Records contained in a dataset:
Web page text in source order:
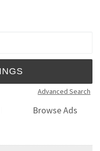
Advanced Search
Browse Ads
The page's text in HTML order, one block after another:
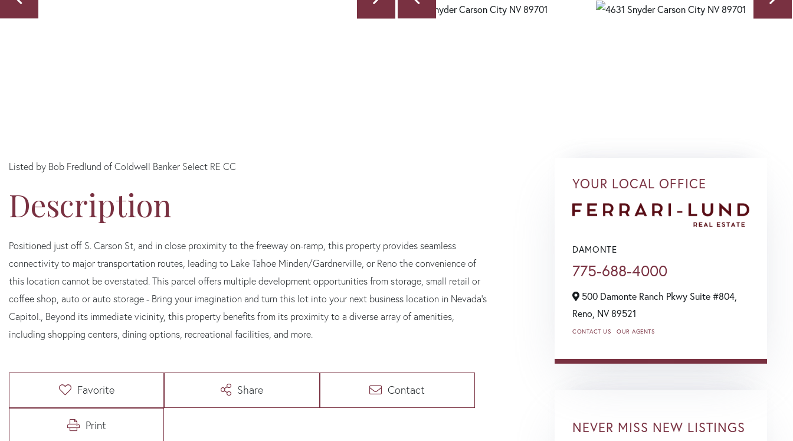
Listed by Bob Fredlund of Coldwell Banker Select RE CC
Positioned just off S. Carson St, and in close proximity to the freeway on-ramp, this property provides seamless
connectivity to major transportation routes, leading to Lake Tahoe Minden/Gardnerville, or Reno the convenience of
this location cannot be overstated. This parcel offers multiple development opportunities from storage, small retail or
coffee shop, auto or auto storage - Bring your imagination and turn this lot into your next business location in Nevada's
Capitol., Beyond its immediate vicinity, this property benefits from its proximity to a diverse array of amenities,
including shopping centers, dining options, recreational facilities, and more.
Favorite Share Contact
Print
YOUR LOCAL OFFICE
DAMONTE
775-688-4000
500 Damonte Ranch Pkwy Suite #804,
Reno, NV89521
CONTACT US OUR AGENTS
NEVER MISS NEW LISTINGS

**INSTRUCTIONS FOR THE TASK:**
Filter the records above for lines containing the word "text", and copy those lines.

**ANSWER AREA:**
Web page text in source order:
The page's text in HTML order, one block after another:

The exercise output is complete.